**EXTRACTED INFORMATION:**

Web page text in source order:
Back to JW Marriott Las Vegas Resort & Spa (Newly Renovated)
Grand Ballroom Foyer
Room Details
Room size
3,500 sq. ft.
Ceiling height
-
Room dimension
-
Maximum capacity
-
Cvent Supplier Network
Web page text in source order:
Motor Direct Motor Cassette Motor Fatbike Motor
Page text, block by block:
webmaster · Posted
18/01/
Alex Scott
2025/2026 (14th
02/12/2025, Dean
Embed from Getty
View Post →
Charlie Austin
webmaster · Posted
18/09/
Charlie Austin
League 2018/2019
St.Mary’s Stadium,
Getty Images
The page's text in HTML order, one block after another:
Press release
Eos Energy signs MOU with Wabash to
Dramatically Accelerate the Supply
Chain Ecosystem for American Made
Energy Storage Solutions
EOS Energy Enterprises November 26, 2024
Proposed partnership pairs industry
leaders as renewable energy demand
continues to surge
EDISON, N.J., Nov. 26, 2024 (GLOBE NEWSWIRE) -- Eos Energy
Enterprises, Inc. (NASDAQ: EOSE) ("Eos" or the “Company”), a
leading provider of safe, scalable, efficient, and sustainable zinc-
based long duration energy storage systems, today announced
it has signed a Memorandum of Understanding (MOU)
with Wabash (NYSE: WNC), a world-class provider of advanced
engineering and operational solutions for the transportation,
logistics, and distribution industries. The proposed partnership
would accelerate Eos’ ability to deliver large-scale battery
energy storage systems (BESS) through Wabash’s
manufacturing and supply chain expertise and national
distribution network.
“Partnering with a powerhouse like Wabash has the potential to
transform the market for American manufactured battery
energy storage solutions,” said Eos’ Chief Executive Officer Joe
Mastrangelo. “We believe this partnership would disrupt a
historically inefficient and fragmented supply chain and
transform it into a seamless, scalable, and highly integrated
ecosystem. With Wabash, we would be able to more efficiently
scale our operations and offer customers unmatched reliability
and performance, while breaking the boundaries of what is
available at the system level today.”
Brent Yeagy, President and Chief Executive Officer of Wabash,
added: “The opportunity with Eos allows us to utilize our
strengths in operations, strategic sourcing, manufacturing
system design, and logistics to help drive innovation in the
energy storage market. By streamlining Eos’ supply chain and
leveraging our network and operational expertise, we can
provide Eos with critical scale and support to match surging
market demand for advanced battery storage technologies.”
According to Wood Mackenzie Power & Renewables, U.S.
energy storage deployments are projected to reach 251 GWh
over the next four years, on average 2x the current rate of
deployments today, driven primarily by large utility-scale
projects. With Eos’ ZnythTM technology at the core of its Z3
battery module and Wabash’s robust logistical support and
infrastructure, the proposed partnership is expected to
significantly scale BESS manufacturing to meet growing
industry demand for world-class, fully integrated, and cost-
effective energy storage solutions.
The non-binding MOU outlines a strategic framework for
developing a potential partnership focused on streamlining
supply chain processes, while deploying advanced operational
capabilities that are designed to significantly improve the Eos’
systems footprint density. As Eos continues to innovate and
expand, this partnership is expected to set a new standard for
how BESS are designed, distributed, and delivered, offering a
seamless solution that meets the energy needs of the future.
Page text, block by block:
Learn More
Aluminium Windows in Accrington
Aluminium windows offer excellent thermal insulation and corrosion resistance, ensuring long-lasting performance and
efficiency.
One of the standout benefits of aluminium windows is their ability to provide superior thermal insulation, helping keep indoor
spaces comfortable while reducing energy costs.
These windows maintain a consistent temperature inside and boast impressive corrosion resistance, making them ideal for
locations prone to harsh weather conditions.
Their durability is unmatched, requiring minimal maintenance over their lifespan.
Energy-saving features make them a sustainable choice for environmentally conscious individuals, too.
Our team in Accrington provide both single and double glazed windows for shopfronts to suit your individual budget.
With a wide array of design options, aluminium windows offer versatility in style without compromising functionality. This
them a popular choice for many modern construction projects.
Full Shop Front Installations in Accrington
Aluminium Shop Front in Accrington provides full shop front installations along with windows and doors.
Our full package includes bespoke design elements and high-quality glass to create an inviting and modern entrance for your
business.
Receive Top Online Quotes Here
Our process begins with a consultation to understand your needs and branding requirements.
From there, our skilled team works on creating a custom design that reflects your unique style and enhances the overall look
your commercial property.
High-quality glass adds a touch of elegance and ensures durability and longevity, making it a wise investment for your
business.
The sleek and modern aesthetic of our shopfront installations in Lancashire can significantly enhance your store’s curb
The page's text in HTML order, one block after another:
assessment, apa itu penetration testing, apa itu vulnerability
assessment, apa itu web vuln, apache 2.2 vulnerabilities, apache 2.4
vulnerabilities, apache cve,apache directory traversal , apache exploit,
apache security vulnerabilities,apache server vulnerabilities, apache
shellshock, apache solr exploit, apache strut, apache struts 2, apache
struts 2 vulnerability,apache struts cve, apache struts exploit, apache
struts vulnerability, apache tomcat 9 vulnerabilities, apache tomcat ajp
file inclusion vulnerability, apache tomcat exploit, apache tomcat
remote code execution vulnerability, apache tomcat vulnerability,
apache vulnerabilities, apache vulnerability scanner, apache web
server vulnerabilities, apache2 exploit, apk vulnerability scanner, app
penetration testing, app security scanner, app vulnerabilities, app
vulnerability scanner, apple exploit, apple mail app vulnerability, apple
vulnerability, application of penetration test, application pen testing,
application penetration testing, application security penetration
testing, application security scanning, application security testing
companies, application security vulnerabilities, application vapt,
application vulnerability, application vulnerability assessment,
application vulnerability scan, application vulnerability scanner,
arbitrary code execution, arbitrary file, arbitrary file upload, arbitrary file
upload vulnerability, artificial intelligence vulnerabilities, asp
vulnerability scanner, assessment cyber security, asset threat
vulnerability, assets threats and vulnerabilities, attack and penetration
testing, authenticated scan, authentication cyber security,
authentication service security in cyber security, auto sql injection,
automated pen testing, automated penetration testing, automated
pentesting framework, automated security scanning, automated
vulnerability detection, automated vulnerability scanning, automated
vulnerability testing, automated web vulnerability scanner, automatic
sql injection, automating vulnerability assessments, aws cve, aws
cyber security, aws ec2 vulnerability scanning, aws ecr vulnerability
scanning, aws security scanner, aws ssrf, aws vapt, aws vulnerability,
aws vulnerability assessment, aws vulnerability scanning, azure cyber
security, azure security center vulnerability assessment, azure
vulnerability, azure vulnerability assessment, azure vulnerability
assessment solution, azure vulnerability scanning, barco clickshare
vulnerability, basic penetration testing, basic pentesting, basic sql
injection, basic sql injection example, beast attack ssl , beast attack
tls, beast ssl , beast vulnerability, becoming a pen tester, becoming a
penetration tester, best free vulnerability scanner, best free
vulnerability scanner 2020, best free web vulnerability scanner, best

**WORK REQUEST:** Look through the entries above for the word "streamlining". Say how many lines contain it, using only a number.

**TASK ANSWER:** 2